- [Assigned task] Using the records below, copy out exactly the line that contains "How can we help?" and every line that follows it, up to and including the last, and no others.
● ● ● ● ●
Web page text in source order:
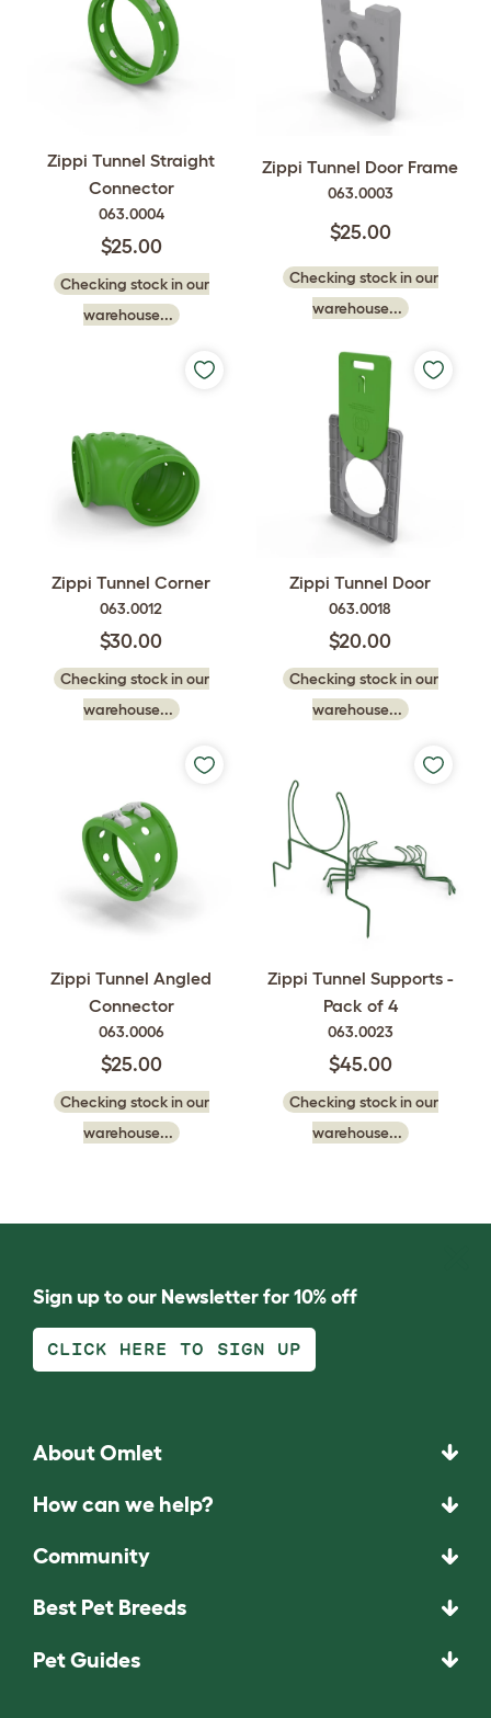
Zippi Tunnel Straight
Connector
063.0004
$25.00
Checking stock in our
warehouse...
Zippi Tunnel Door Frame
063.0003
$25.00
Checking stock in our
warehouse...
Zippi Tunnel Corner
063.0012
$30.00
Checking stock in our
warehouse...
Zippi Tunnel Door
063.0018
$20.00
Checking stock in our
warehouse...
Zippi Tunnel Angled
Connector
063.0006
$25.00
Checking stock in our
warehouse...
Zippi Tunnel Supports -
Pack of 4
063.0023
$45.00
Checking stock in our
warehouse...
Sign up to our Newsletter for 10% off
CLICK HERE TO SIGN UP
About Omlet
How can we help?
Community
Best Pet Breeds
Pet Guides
● ● ● ● ●
- [Written response]
How can we help?
Community
Best Pet Breeds
Pet Guides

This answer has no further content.